An albatross cake made for the inaugural World Albatross Day on June 19. Image by PR HANDOUT IMAGE PHOTO

Environment

‘Albicakes’ herald World Albatross Day

2020-06-20 11:08:43

Every issue under the sun seems to have an annual commemoration these days.

But not every one has cake. And fewer still have cakes shaped like an albatross.

The gentle giants of the sky are being honoured on Friday for the first time, the inaugural World Albatross Day.

Organisers are staging an art competition, awarding photographic prizes and throwing a ‘Albicake bake off’ for fans of the giant sea-roaming birds.

Melanie Wells, a PhD student from Hobart studying the health of Tasmanian seabirds, is one of dozens of entrants from across the globe in the bake-off, choosing the light-mantled albatross with spectacular results.

“They are a really charismatic bird with an amazing call like ‘pi-yoooo!’,” she says.

“It’s iconic. My cake is the bird doing the call.

“It’s a chocolate cake with a buttercream frosting and I used activated charcoal to colour the frosting and marzipan for the legs and bill.

“It’s my girlfriend’s favourite bird so I made it for her.”

Ms Wells knows the light-mantled albatross better than most.

She’s spent a lengthy stint monitoring the beautiful grey birds on remote Macquarie Island as part of her studies.

“We’re always making cakes down there,” she said.

“The alby researchers down there monitoring the population spend a lot of time in the field and you work up a real appetite.

“There’s a big cooking subculture with an infamous cookbook called ‘how to cook an albatross’ but of course we don’t cook them.”

Almost every species of albatross, of which 10 are seen in Tasmanian skies, is under a degree of threat according to the Red List, ranging from ‘near threatened’ to ‘critically endangered’.

A sick and lost toroa pango, the Maori name given to the species in New Zealand, was rescued from a Wellington suburb last week and taken to the Zoo to recover.

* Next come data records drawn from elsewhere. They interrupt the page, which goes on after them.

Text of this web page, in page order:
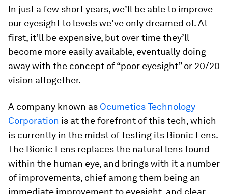
In just a few short years, we’ll be able to improve
our eyesight to levels we’ve only dreamed of. At
first, it’ll be expensive, but over time they’ll
become more easily available, eventually doing
away with the concept of “poor eyesight” or 20/20
vision altogether.
A company known as Ocumetics Technology
Corporation is at the forefront of this tech, which
is currently in the midst of testing its Bionic Lens.
The Bionic Lens replaces the natural lens found
within the human eye, and brings with it a number
of improvements, chief among them being an
immediate improvement to eyesight, and clear
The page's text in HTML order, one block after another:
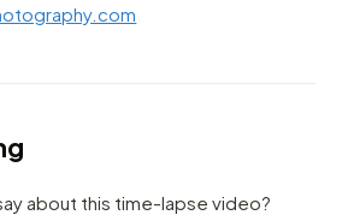
about this time-lapse video?
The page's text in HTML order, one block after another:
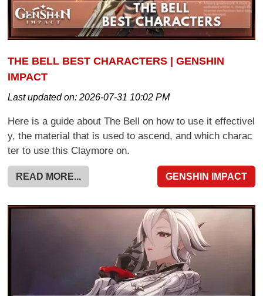
THE BELL BEST CHARACTERS | GENSHIN
IMPACT
Last updated on:2026-07-31 10:02 PM
Here is a guide about The Bell on how to use it effectivel
y, the material that is used to ascend, and which charac
ter to use this Claymore on.
READ MORE... GENSHIN IMPACT
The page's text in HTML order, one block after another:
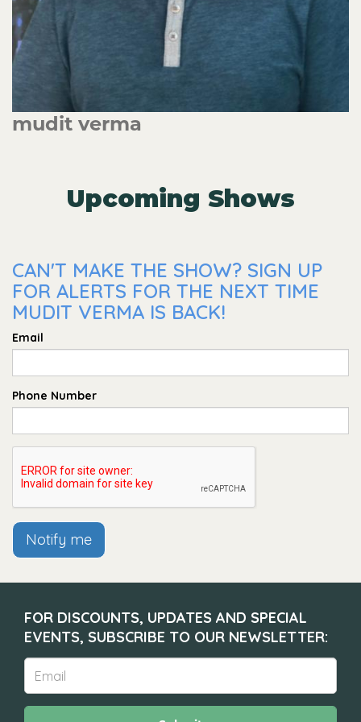
mudit verma
Upcoming Shows
CAN'T MAKE THE SHOW? SIGN UP
FOR ALERTS FOR THE NEXT TIME
MUDIT VERMA IS BACK!
Email
Phone Number
Notify me
FOR DISCOUNTS, UPDATES AND SPECIAL
EVENTS, SUBSCRIBE TO OUR NEWSLETTER:
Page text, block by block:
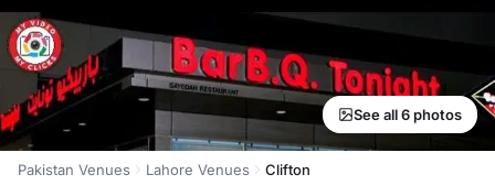
See all 6 photos
Pakistan Venues Lahore Venues Clifton
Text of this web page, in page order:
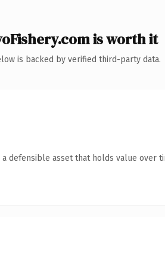
is worth it
is backed by verified third-party data.
defensible asset that holds value over
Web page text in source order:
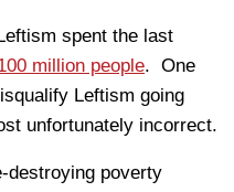
spent the last
million people. One
Leftism going
unfortunately incorrect.
destroying poverty
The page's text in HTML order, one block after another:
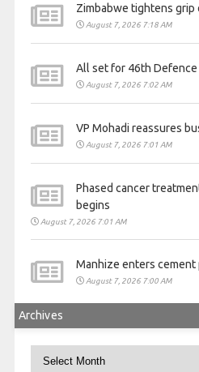
Zimbabwe tightens grip
August 7, 2026 7:18 AM
All set for 46th Defence
August 7, 2026 7:02 AM
VP Mohadi reassures
August 7, 2026 7:01 AM
Phased cancer
begins
August 7, 2026 7:01 AM
Manhize enters cement
August 7, 2026 7:00 AM
Archives
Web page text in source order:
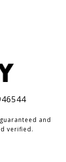
and
verified.
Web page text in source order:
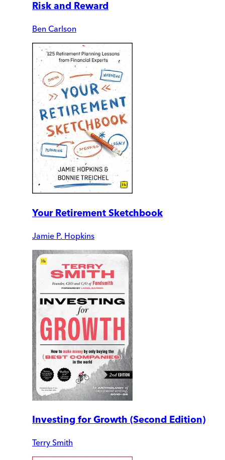
Risk and Reward
Ben Carlson
Your Retirement Sketchbook
Jamie P. Hopkins
Investing for Growth (Second Edition)
Terry Smith
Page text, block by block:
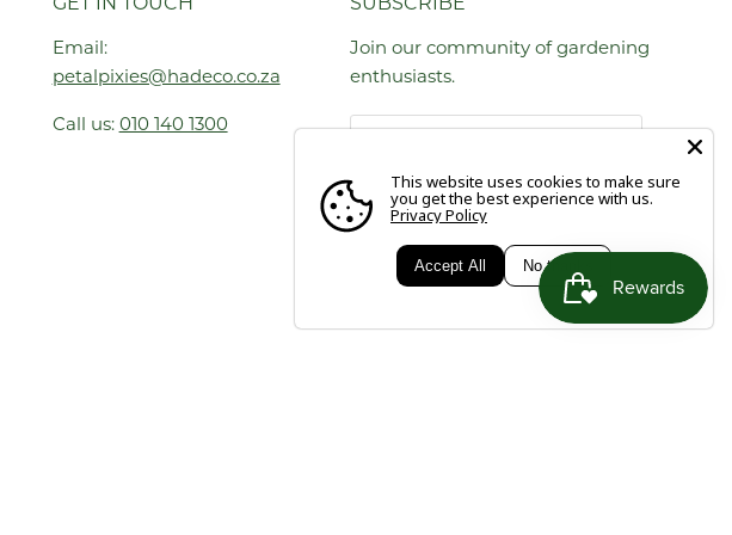
Email:
petalpixies@hadeco.co.za
Call us: 010 140 1300
Join our community of gardening
enthusiasts.
SIGN UP
This website uses cookies to make sure
you get the best experience with us.
Privacy Policy
Accept All No thanks
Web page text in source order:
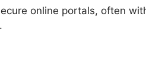
online portals, often
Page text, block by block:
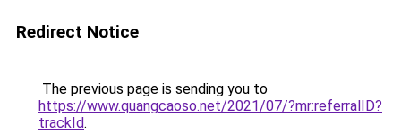
Redirect Notice
The previous page is sending you to
https://www.quangcaoso.net/2021/07/?mr:referralID?
trackId.
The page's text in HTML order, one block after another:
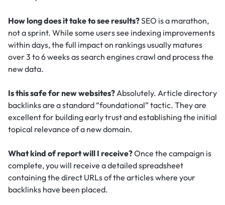
How long does it take to see results?SEO is a marathon,
not a sprint. While some users see indexing improvements
within days, the full impact on rankings usually matures
over 3 to 6 weeks as search engines crawl and process the
new data.
Is this safe for new websites? Absolutely. Article directory
backlinks are a standard “foundational” tactic. They are
excellent for building early trust and establishing the initial
topical relevance of a new domain.
What kind of report will I receive?Once the campaign is
complete, you will receive a detailed spreadsheet
containing the direct URLs of the articles where your
backlinks have been placed.
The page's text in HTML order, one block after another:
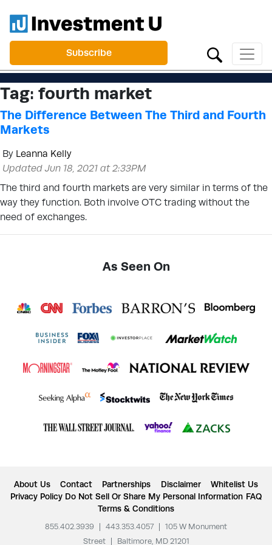
Subscribe
Tag: fourth market
The Difference Between The Third and Fourth
Markets
By Leanna Kelly
Updated Jun 18, 2021 at 2:33PM
The third and fourth markets are very similar in terms of the
way they function. Both involve OTC trading without the
need of exchanges.
As Seen On
About Us Contact Partnerships Disclaimer
Whitelist Us
Privacy Policy Do Not Sell Or Share My Personal Information FAQ
Terms & Conditions
855.402.3939 443.353.4057
105 W Monument
Street
Baltimore, MD 21201
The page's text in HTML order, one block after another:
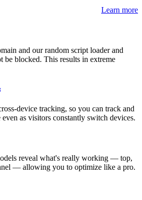
Learn more
and our random script loader and
be blocked. This results in extreme
device tracking, so you can track and
as visitors constantly switch devices.
reveal what's really working — top,
— allowing you to optimize like a pro.
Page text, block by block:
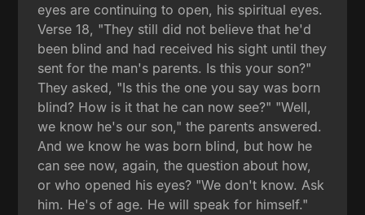
eyes are continuing to open, his spiritual eyes.
Verse 18, "They still did not believe that he'd
been blind and had received his sight until they
sent for the man's parents. Is this your son?"
They asked, "Is this the one you say was born
blind? How is it that he can now see?" "Well,
we know he's our son," the parents answered.
And we know he was born blind, but how he
can see now, again, the question about how,
or who opened his eyes? "We don't know. Ask
him. He's of age. He will speak for himself."
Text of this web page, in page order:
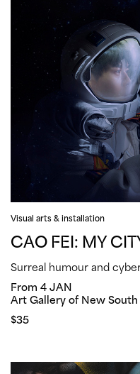
Visual arts & installation
CAO FEI: MY
Surreal humour and
From 4 JAN
Art Gallery of New South
$35
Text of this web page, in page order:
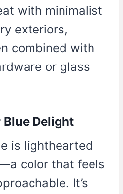
with minimalist
exteriors,
combined with
or glass
Blue Delight
is lighthearted
color that feels
It’s
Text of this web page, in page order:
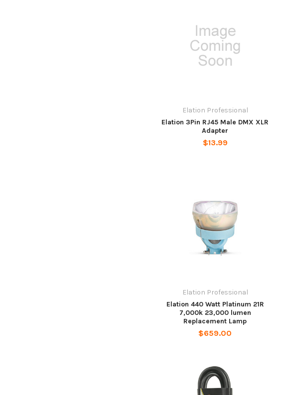
Elation Professional
Elation 3Pin RJ45 Male DMX XLR
Adapter
$13.99
Elation Professional
Elation 440 Watt Platinum 21R
7,000k 23,000 lumen
Replacement Lamp
$659.00
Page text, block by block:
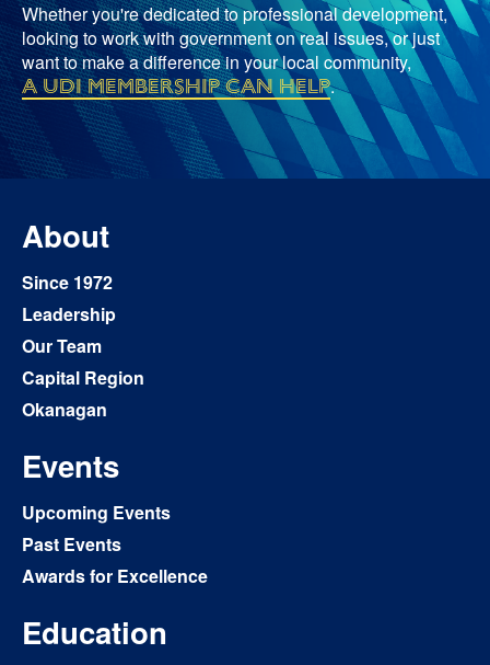
Whether you're dedicated to professional development,
looking to work with government on real issues, or just
want to make a difference in your local community,
a UDI membership can help.
About
Since 1972
Leadership
Our Team
Capital Region
Okanagan
Events
Upcoming Events
Past Events
Awards for Excellence
Education
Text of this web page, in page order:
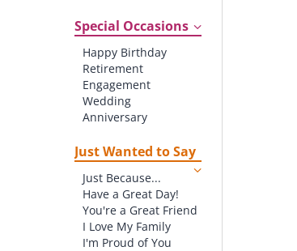
St. Patrick's Day
Thanksgiving
Father's Day
Halloween
4th of July
Special Occasions
Happy Birthday
Retirement
Engagement
Wedding
Anniversary
New Job
New Home
Starting School
Graduation
Just Wanted to Say
Just Because...
Have a Great Day!
You're a Great Friend
I Love My Family
I'm Proud of You
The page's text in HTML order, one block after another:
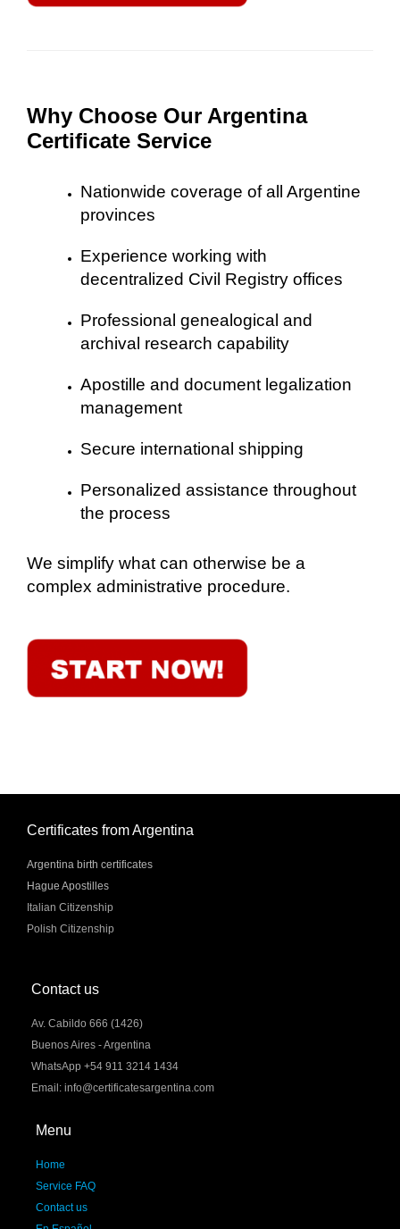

The underweight bird died as it recovered from surgery, with an autopsy showing it had pieces of plastic in its stomach.

“Plastics are a huge issue,” Ms Wells said.

“There’s a lot of issues facing albatrosses and they all compound each other. The big one is climate change which affects everything in the marine system

“Albatrosses live so long and they’re slow to breed so they have a very slow recovery rate.”

June 19 has been chosen to celebrate World Albatross Day as it is the anniversary of the signing of the Agreement on the Conservation of Albatrosses and Petrels (ACAP).

The international organisation is headquarted in Hobart.